Records from a dataset
=== Begin Enclosure ===

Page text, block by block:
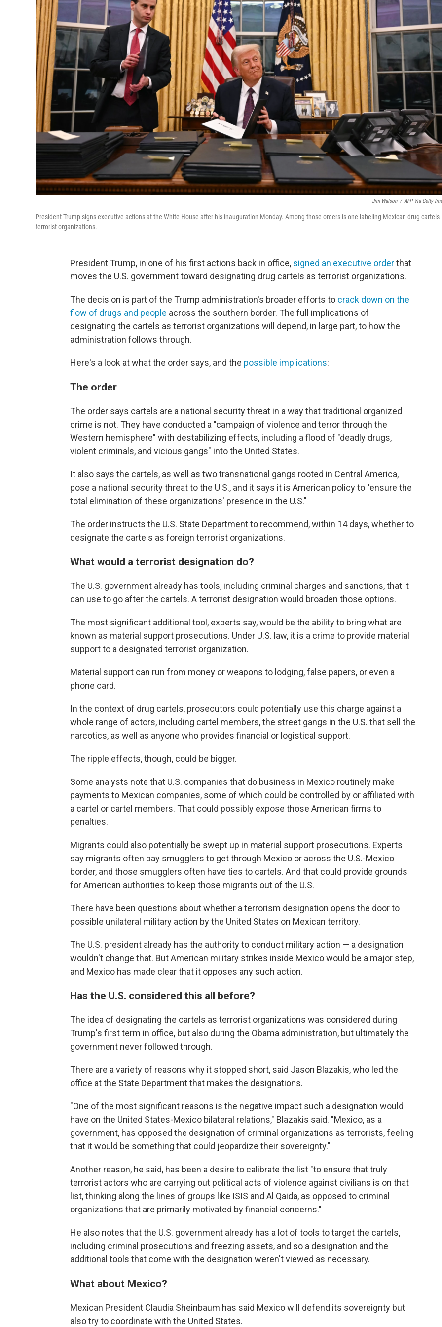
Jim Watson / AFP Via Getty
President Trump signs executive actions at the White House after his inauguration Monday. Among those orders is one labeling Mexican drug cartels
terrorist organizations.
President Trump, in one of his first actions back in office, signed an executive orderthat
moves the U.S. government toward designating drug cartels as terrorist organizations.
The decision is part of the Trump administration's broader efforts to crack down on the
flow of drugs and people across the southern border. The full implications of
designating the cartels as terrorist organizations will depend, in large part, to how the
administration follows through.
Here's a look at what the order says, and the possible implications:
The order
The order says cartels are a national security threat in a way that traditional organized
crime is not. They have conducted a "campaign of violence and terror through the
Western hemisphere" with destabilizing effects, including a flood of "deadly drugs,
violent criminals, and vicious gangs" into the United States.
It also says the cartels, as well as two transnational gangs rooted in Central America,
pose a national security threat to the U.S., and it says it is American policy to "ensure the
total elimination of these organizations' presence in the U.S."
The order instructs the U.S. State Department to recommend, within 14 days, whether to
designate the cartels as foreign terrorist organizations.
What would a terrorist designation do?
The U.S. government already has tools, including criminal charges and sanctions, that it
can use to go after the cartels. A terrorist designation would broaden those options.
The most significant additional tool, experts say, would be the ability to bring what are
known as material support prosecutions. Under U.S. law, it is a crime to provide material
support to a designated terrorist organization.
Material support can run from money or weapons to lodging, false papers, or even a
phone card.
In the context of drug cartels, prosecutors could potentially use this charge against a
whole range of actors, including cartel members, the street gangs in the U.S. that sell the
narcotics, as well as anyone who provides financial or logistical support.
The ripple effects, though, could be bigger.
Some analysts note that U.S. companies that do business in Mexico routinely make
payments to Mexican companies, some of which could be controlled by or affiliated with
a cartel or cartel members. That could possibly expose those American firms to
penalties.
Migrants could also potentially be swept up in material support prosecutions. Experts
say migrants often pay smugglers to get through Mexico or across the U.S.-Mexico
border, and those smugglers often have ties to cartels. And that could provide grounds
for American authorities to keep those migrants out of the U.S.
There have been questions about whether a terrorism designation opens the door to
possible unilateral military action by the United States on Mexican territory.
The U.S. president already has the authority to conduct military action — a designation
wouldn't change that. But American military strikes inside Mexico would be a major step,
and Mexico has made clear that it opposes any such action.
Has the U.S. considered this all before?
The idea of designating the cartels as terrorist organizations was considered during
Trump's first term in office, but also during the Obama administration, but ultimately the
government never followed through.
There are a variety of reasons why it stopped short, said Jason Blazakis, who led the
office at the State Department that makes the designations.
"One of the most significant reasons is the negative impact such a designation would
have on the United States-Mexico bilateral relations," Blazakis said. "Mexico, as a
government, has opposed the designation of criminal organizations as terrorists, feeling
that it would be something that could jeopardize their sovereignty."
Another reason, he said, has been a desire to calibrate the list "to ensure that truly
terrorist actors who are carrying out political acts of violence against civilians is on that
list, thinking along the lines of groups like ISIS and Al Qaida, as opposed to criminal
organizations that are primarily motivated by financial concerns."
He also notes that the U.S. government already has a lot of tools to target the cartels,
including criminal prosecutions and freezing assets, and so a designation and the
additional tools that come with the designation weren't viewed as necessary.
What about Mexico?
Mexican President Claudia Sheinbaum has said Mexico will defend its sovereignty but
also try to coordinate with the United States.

=== End Enclosure ===
=== Begin Enclosure ===

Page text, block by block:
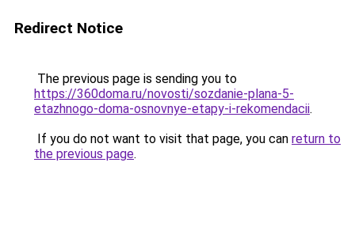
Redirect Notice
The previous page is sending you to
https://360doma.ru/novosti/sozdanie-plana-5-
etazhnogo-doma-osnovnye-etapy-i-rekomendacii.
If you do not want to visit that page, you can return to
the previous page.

=== End Enclosure ===

> _Exercise aim_
Each line above that contains "well" must be copied out.

> _Finished exercise_
It also says the cartels, as well as two transnational gangs rooted in Central America,
narcotics, as well as anyone who provides financial or logistical support.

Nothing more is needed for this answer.